**Work order:** Which lines in the records below contain the word "Press"? Report each of them.

**Records provided:**
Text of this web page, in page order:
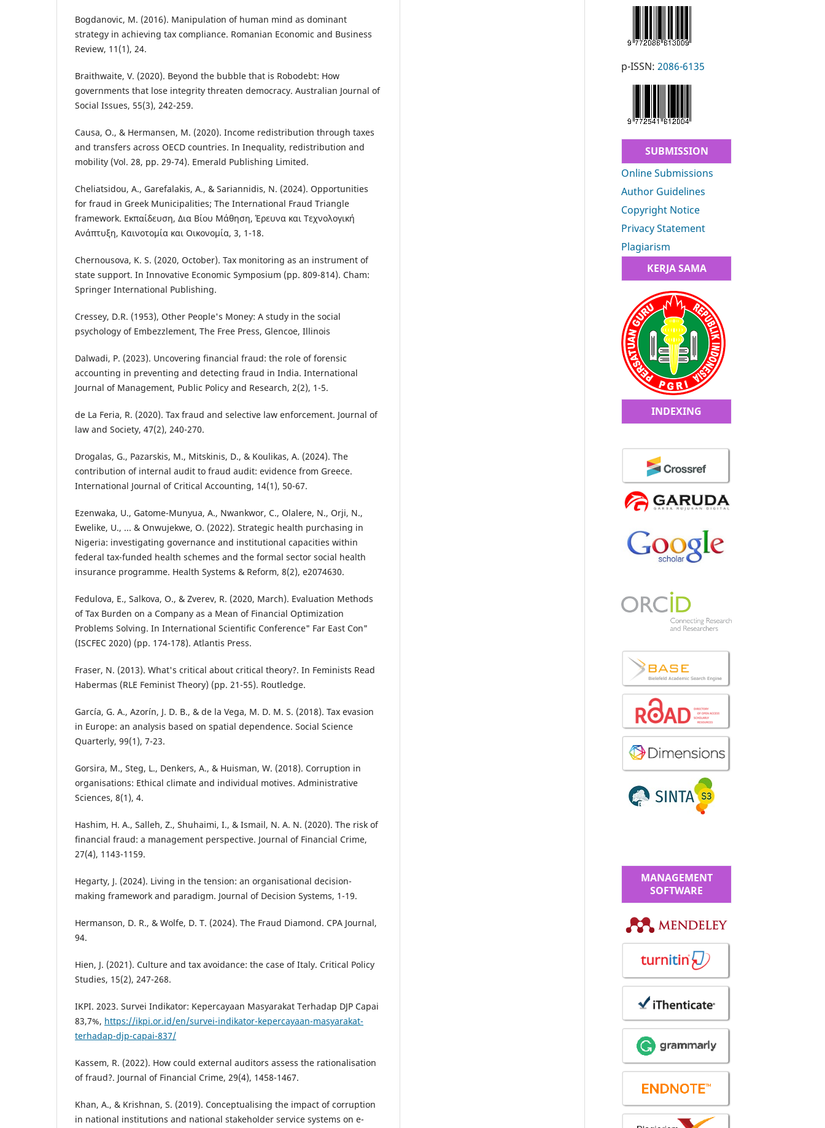
Bogdanovic, M. (2016). Manipulation of human mind as dominant
strategy in achieving tax compliance. Romanian Economic and Business
Review, 11(1), 24.
Braithwaite, V. (2020). Beyond the bubble that is Robodebt: How
governments that lose integrity threaten democracy. Australian Journal of
Social Issues, 55(3), 242-259.
Causa, O., & Hermansen, M. (2020). Income redistribution through taxes
and transfers across OECD countries. In Inequality, redistribution and
mobility (Vol. 28, pp. 29-74). Emerald Publishing Limited.
Cheliatsidou, A., Garefalakis, A., & Sariannidis, N. (2024). Opportunities
for fraud in Greek Municipalities; The International Fraud Triangle
framework. Εκπαίδευση, Δια Βίου Μάθηση, Έρευνα και Τεχνολογική
Ανάπτυξη, Καινοτομία και Οικονομία, 3, 1-18.
Chernousova, K. S. (2020, October). Tax monitoring as an instrument of
state support. In Innovative Economic Symposium (pp. 809-814). Cham:
Springer International Publishing.
Cressey, D.R. (1953), Other People's Money: A study in the social
psychology of Embezzlement, The Free Press, Glencoe, Illinois
Dalwadi, P. (2023). Uncovering financial fraud: the role of forensic
accounting in preventing and detecting fraud in India. International
Journal of Management, Public Policy and Research, 2(2), 1-5.
de La Feria, R. (2020). Tax fraud and selective law enforcement. Journal of
law and Society, 47(2), 240-270.
Drogalas, G., Pazarskis, M., Mitskinis, D., & Koulikas, A. (2024). The
contribution of internal audit to fraud audit: evidence from Greece.
International Journal of Critical Accounting, 14(1), 50-67.
Ezenwaka, U., Gatome-Munyua, A., Nwankwor, C., Olalere, N., Orji, N.,
Ewelike, U., ... & Onwujekwe, O. (2022). Strategic health purchasing in
Nigeria: investigating governance and institutional capacities within
federal tax-funded health schemes and the formal sector social health
insurance programme. Health Systems & Reform, 8(2), e2074630.
Fedulova, E., Salkova, O., & Zverev, R. (2020, March). Evaluation Methods
of Tax Burden on a Company as a Mean of Financial Optimization
Problems Solving. In International Scientific Conference" Far East Con"
(ISCFEC 2020) (pp. 174-178). Atlantis Press.
Fraser, N. (2013). What's critical about critical theory?. In Feminists Read
Habermas (RLE Feminist Theory) (pp. 21-55). Routledge.
García, G. A., Azorín, J. D. B., & de la Vega, M. D. M. S. (2018). Tax evasion
in Europe: an analysis based on spatial dependence. Social Science
Quarterly, 99(1), 7-23.
Gorsira, M., Steg, L., Denkers, A., & Huisman, W. (2018). Corruption in
organisations: Ethical climate and individual motives. Administrative
Sciences, 8(1), 4.
Hashim, H. A., Salleh, Z., Shuhaimi, I., & Ismail, N. A. N. (2020). The risk of
financial fraud: a management perspective. Journal of Financial Crime,
27(4), 1143-1159.
Hegarty, J. (2024). Living in the tension: an organisational decision-
making framework and paradigm. Journal of Decision Systems, 1-19.
Hermanson, D. R., & Wolfe, D. T. (2024). The Fraud Diamond. CPA Journal,
94.
Hien, J. (2021). Culture and tax avoidance: the case of Italy. Critical Policy
Studies, 15(2), 247-268.
IKPI. 2023. Survei Indikator: Kepercayaan Masyarakat Terhadap DJP Capai
83,7%, https://ikpi.or.id/en/survei-indikator-kepercayaan-masyarakat-
terhadap-djp-capai-837/
Kassem, R. (2022). How could external auditors assess the rationalisation
of fraud?. Journal of Financial Crime, 29(4), 1458-1467.
Khan, A., & Krishnan, S. (2019). Conceptualising the impact of corruption
in national institutions and national stakeholder service systems on e-
p-ISSN: 2086-6135
SUBMISSION
Online Submissions
Author Guidelines
Copyright Notice
Privacy Statement
Plagiarism
KERJA SAMA
INDEXING
MANAGEMENT
SOFTWARE

**Answer space:**
psychology of Embezzlement, The Free Press, Glencoe, Illinois
(ISCFEC 2020) (pp. 174-178). Atlantis Press.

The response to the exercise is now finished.